The first of these three songs is a great favourite, principally from its beautiful air. I am sure, there is scarcely a peasant in the south of Ireland who has not heard it. The second is the White Cockade, of which the first verse is English. The third is, at least, in Irish, a strain of higher mood; and, from its style and language, evidently written by a man of more than ordinary information.

O, SAY MY BROWN DRIMIN !

A Drimin doan dilis no sioda* na mbo.

(Drimin is the favourite name of a cow, by which Ireland is here allegorically denoted. The five ends of Erin are the five kingdoms, Munster, Leinster, Ulster, Connaught, and Meath, into which the island was divided, under the Milesian dynasty.)

Silk of the cows, an idiomatic expression, for the most beautiful of cattle, which I have preserved in translating.

O, say my brown Drimin, thou silk of the kine,
Where, where are thy strong ones, last hope of thy line?

Too deep, and too long, is the slumber they take,
At the loud call of freedom, why don't they awake?

My strong ones have fallen, from the bright eye of day,
All darkly they sleep in their dwelling of clay;
The cold turf is o'er them, they hear not my cries,
And, since Lewis no aid gives, I cannot arise.

O! where art thou, Lewis? our eyes are on thee;
Are thy lofty ships walking in strength o'er the sea?
In freedom's last strife, if you linger or quail,
No morn e'er shall break on the night of the Gael.

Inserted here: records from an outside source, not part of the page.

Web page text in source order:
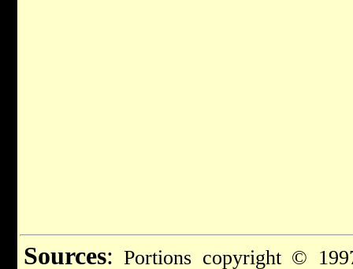
Sources: Portions copyright ©
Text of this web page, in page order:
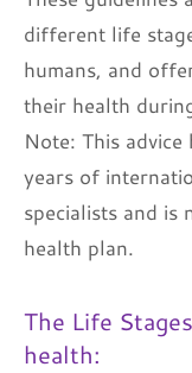
different life
humans, and
their health
Note: This
years of
specialists and is
health plan.
The Life
health:
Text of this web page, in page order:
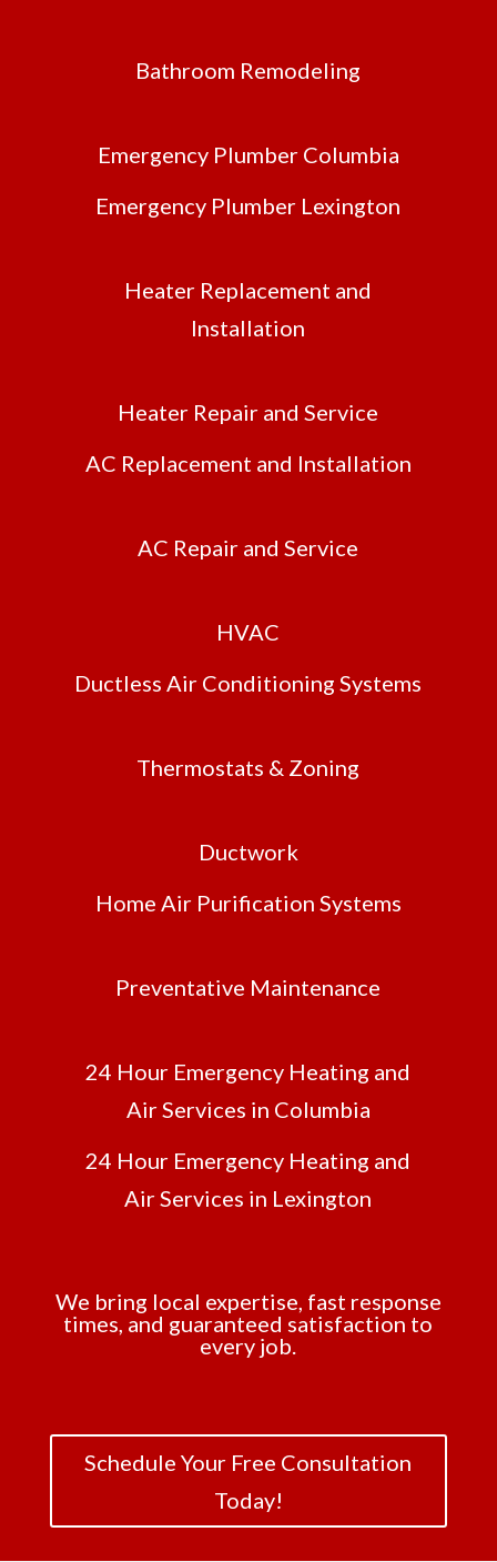
Bathroom Remodeling
Emergency Plumber Columbia
Emergency Plumber Lexington
Heater Replacement and
Installation
Heater Repair and Service
AC Replacement and Installation
AC Repair and Service
HVAC
Ductless Air Conditioning Systems
Thermostats & Zoning
Ductwork
Home Air Purification Systems
Preventative Maintenance
24 Hour Emergency Heating and
Air Services in Columbia
24 Hour Emergency Heating and
Air Services in Lexington
We bring local expertise, fast response
times, and guaranteed satisfaction to
every job.
Schedule Your Free Consultation
Today!
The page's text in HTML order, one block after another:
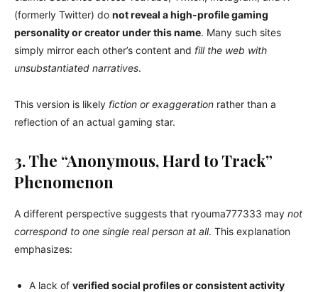
(formerly Twitter) do not reveal a high-profile gaming
personality or creator under this name. Many such sites
simply mirror each other’s content and fill the web with
unsubstantiated narratives.
This version is likely fiction or exaggeration rather than a
reflection of an actual gaming star.
3. The “Anonymous, Hard to Track”
Phenomenon
A different perspective suggests that ryouma777333 may not
correspond to one single real person at all. This explanation
emphasizes:
A lack of verified social profiles or consistent activity

But should the king's son, now bereft of his right,
Come proud in his strength, for his country to fight;
Like leaves on the trees, will new people arise,
And deep from their mountains, shout back to my cries.

When the prince, now an exile, shall come for his own,
The isles of his father, his rights, and his throne,
My people in battle the Saxons will meet,

And kick them before, like old shoes from their feet.

O'er mountains and valleys, they'll press on their rout,
The five ends of Erin shall ring to the shout;
My sons, all united, shall bless the glad day,
When the flint-hearted Saxon they've chas'd far away.